To further address large intra-video appearance changes (e.g., new body parts or objects appearing in long sequences), MatAnyone 2 introduces a reference-frame memory mechanism. This expands the model's temporal context by sampling distant frames outside local mini-batch windows while employing random dropout augmentation to prevent memorization, supporting the learning of long-range correspondences without excessive GPU memory overhead.

Figure 7: The reference-frame strategy enables correct matting of previously unseen regions in long videos, where baseline models fail to adapt.

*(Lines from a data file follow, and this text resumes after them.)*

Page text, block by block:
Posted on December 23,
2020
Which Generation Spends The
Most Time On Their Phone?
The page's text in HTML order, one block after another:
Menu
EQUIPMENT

Figure 8: MatAnyone 2’s robustness to unseen body parts and handheld object appearance in extended clips exceeds baseline models.

Empirical Results

Comprehensive benchmarks on both synthetic (VideoMatte, YouTubeMatte) and real-world datasets (CRGNN) demonstrate superiority across all canonical matting metrics: mean absolute difference (MAD), mean squared error (MSE), gradient error (Grad), connectivity (Conn), and temporal stability (dtSSD). The approach consistently outperforms existing auxiliary-free, diffusion-based, and mask-guided models, including RVM, GVM, AdaM, FTP-VM, MaGGIe, and the original MatAnyone.

Key empirical findings:

Reductions of $27.1\%$ in Grad and $22.4\%$ in Conn over the previous best mask-guided methods.
Across real-world CRGNN benchmarks, lowest error rates in all metrics, indicating strong generalization.
Qualitative results validate improved detail, robustness to lighting/hair motion, and semantic segmentation in challenging settings.
Figure 9: On unconstrained real-world video input, MatAnyone 2 consistently yields finer detail and more accurate semantics compared to leading alternative methods.

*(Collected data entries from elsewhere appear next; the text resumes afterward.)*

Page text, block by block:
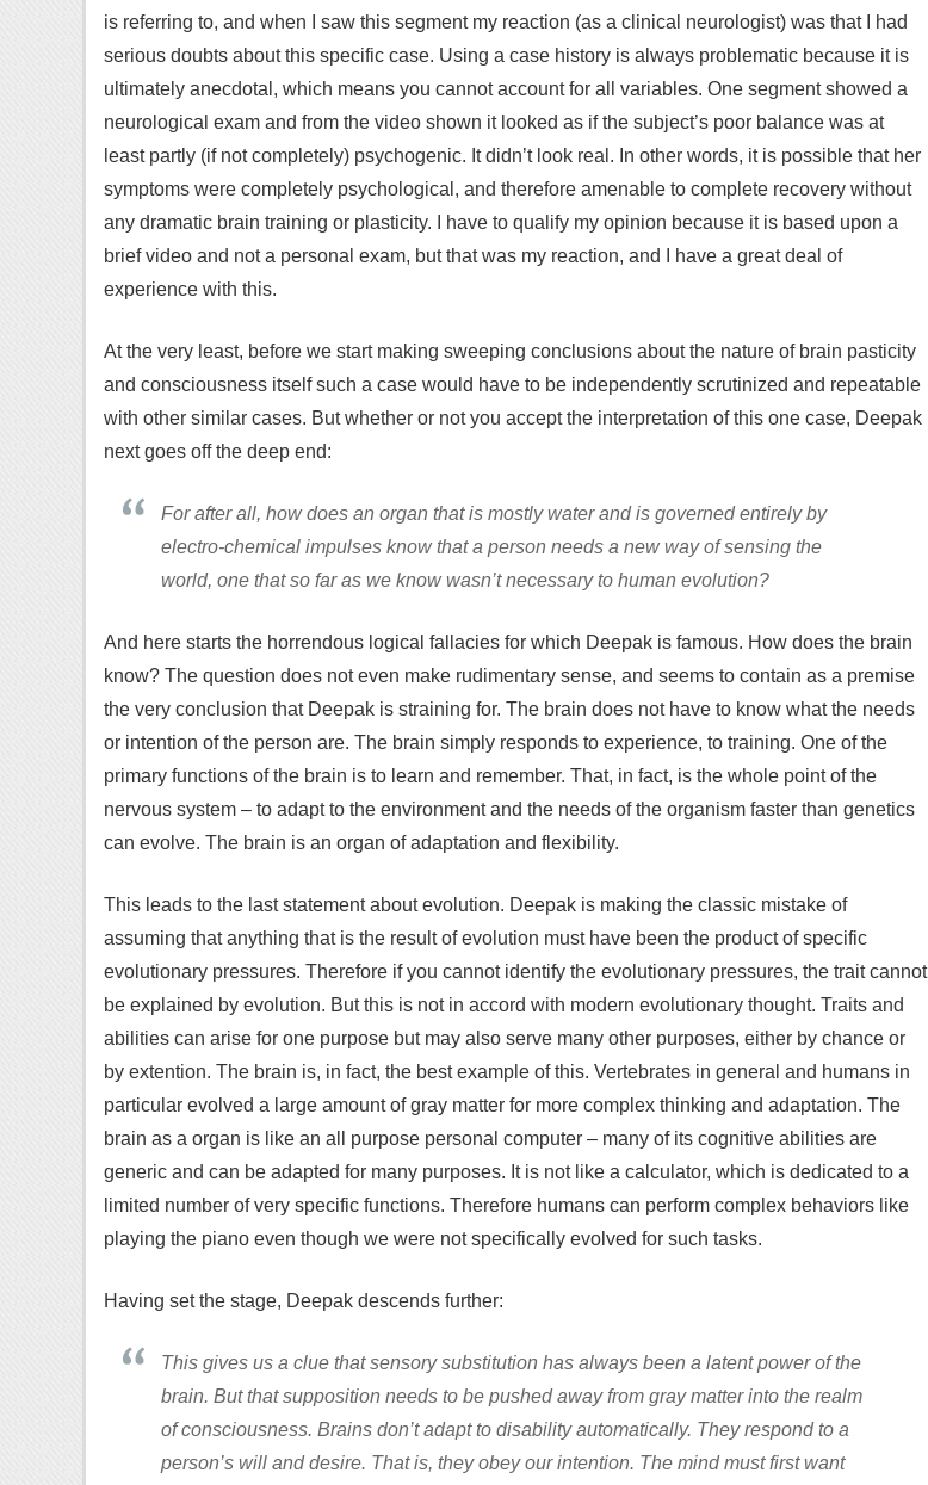
is referring to, and when I saw this segment my reaction (as a clinical neurologist) was that I had
serious doubts about this specific case. Using a case history is always problematic because it is
ultimately anecdotal, which means you cannot account for all variables. One segment showed a
neurological exam and from the video shown it looked as if the subject’s poor balance was at
least partly (if not completely) psychogenic. It didn’t look real. In other words, it is possible that her
symptoms were completely psychological, and therefore amenable to complete recovery without
any dramatic brain training or plasticity. I have to qualify my opinion because it is based upon a
brief video and not a personal exam, but that was my reaction, and I have a great deal of
experience with this.
At the very least, before we start making sweeping conclusions about the nature of brain pasticity
and consciousness itself such a case would have to be independently scrutinized and repeatable
with other similar cases. But whether or not you accept the interpretation of this one case, Deepak
next goes off the deep end:
For after all, how does an organ that is mostly water and is governed entirely by
electro-chemical impulses know that a person needs a new way of sensing the
world, one that so far as we know wasn’t necessary to human evolution?
And here starts the horrendous logical fallacies for which Deepak is famous. How does the brain
know? The question does not even make rudimentary sense, and seems to contain as a premise
the very conclusion that Deepak is straining for. The brain does not have to know what the needs
or intention of the person are. The brain simply responds to experience, to training. One of the
primary functions of the brain is to learn and remember. That, in fact, is the whole point of the
nervous system – to adapt to the environment and the needs of the organism faster than genetics
can evolve. The brain is an organ of adaptation and flexibility.
This leads to the last statement about evolution. Deepak is making the classic mistake of
assuming that anything that is the result of evolution must have been the product of specific
evolutionary pressures. Therefore if you cannot identify the evolutionary pressures, the trait cannot
be explained by evolution. But this is not in accord with modern evolutionary thought. Traits and
abilities can arise for one purpose but may also serve many other purposes, either by chance or
by extention. The brain is, in fact, the best example of this. Vertebrates in general and humans in
particular evolved a large amount of gray matter for more complex thinking and adaptation. The
brain as a organ is like an all purpose personal computer – many of its cognitive abilities are
generic and can be adapted for many purposes. It is not like a calculator, which is dedicated to a
limited number of very specific functions. Therefore humans can perform complex behaviors like
playing the piano even though we were not specifically evolved for such tasks.
Having set the stage, Deepak descends further:
This gives us a clue that sensory substitution has always been a latent power of the
brain. But that supposition needs to be pushed away from gray matter into the realm
of consciousness. Brains don’t adapt to disability automatically. They respond to a
person’s will and desire. That is, they obey our intention. The mind must first want

Figure 10: Additional qualitative evidence of improved detail, boundary quality, and semantic stability, especially under adverse or complex conditions.

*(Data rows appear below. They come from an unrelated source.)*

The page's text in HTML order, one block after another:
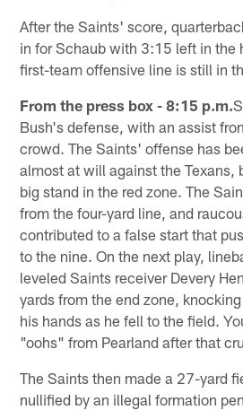
After the Saints' score,
in for Schaub with 3:15 left in the
first-team offensive line is still in
From the press box - 8:15 p.m.
Bush's defense, with an assist
crowd. The Saints' offense has
almost at will against the Texans,
big stand in the red zone. The
from the four-yard line, and
contributed to a false start that
to the nine. On the next play,
leveled Saints receiver Devery
yards from the end zone,
his hands as he fell to the field.
"oohs" from Pearland after that
The Saints then made a 27-yard
nullified by an illegal formation
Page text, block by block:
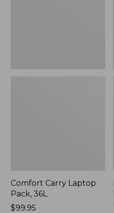
Comfort Carry Laptop
Pack, 36L
Price:
$99.95
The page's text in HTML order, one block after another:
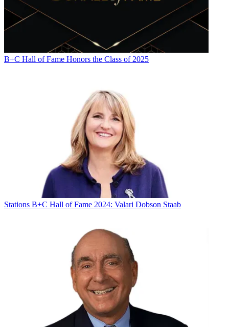
B+C Hall of Fame Honors the Class of 2025
Stations B+C Hall of Fame 2024: Valari Dobson Staab
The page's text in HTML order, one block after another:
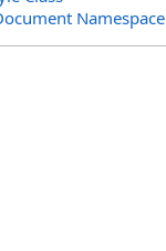
Namespace
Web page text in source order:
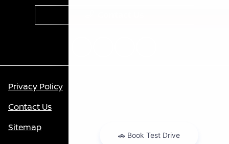
Privacy Policy
Contact Us
Sitemap
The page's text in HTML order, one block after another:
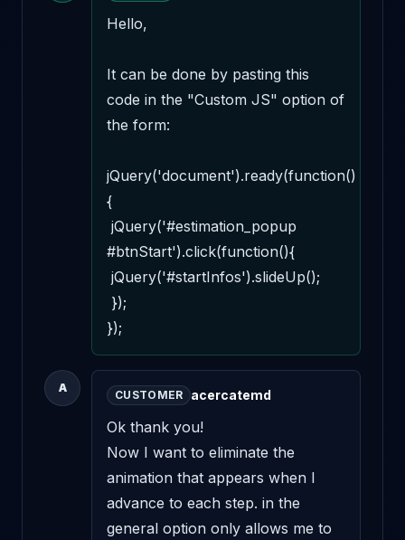
Hello,
It can be done by pasting this
code in the "Custom JS" option of
the form:
jQuery('document').ready(function()
{
#btnStart').click(function(){
});
A
CUSTOMER acercatemd
Ok thank you!
Now I want to eliminate the
animation that appears when I
advance to each step. in the
general option only allows me to
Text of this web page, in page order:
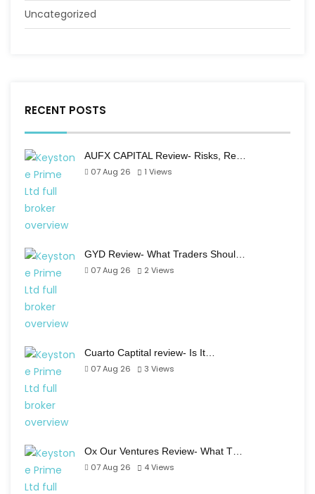
Uncategorized
RECENT POSTS
AUFX CAPITAL Review- Risks, Re…
07 Aug 26
1 Views
GYD Review- What Traders Shoul…
07 Aug 26
2 Views
Cuarto Captital review- Is It…
07 Aug 26
3 Views
Ox Our Ventures Review- What T…
07 Aug 26
4Views
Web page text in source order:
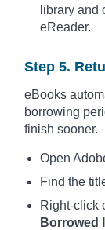
library and
eReader.
Step 5.
eBooks
borrowing
finish sooner.
Open
Find the
Right-click
Borrowed
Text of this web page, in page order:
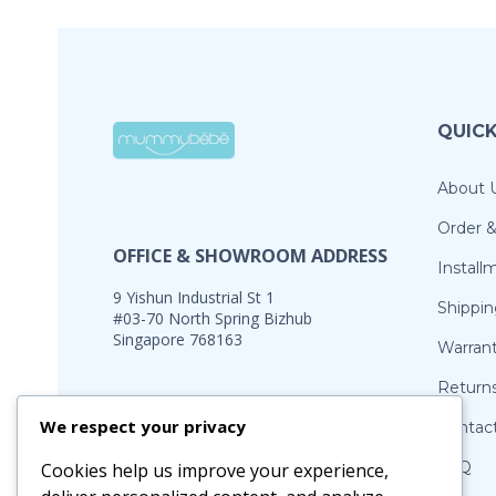
OFFICE & SHOWROOM ADDRESS
9 Yishun Industrial St 1
#03-70 North Spring Bizhub
Singapore 768163
Office Hours:
11am – 2pm (by appointment)
About
Order
FAQ
We respect your privacy
Cookies help us improve your experience,
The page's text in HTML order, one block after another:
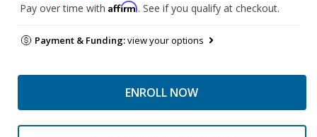
Pay over time with Affirm. See if you qualify at checkout.
Payment & Funding:view your options
ENROLL NOW
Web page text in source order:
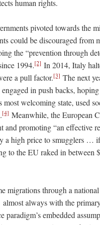
human rights.
pivoted towards the
could be discouraged from
the “prevention through
1994.[2] In 2014, Italy
a pull factor.[3] The next
in push backs,
welcoming state, used
[4] Meanwhile, the European
and promoting “an effective
a high price to smugglers …
to the EU raked in
migrations through a
always with the
paradigm’s embedded
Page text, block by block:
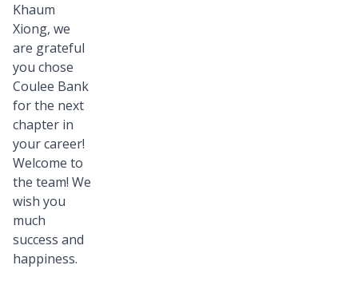
Khaum
Xiong, we
are grateful
you chose
Coulee Bank
for the next
chapter in
your career!
Welcome to
the team! We
wish you
much
success and
happiness.

Theoretical and Practical Implications

Theoretical Impact:

MQE reframes matting supervision as a dynamic, adaptive quality-assessment problem—enabling scalable training, reliable data fusion, and annotation without manual ground-truth mattes. This paradigm may generalize to other ill-posed, boundary-sensitive pixel prediction tasks, suggesting future avenues for learned evaluators to replace or augment hand-crafted loss functions and dataset curation strategies.

Practical Applications:

The resulting unified approach provides production-quality matting for visual effects, real-time video editing, and AR/VR with minimal manual annotation effort. The large-scale VMReal resource directly benefits commercial and open-source development of VM and segmentation models.

Future Directions

Iterative, closed-loop refinement of the annotation/data pipeline: enhanced matting models can be leveraged to progressively improve dataset quality, creating a positive feedback loop between data and model.
Extending the MQE approach to other video layer/separation problems (e.g., optical flow, video segmentation) where ground-truth label scarcity is an issue.
Exploration of transformer/diffusion-based matting models using the combination of VMReal and MQE-driven supervision to push boundary detail and temporal stability even further.

Conclusion

MatAnyone 2 establishes a new paradigm for large-scale, high-fidelity video matting by unifying dynamic, learned quality evaluation, automated hybrid annotation, and long-range data-efficient training. The approach addresses key failures of prior work (domain gap, poor boundaries, weak supervision) and provides both theoretical and practical foundation for scaling up video matting and related dense prediction tasks. The creation of the VMReal dataset is likely to be a catalyst for further advances in this area.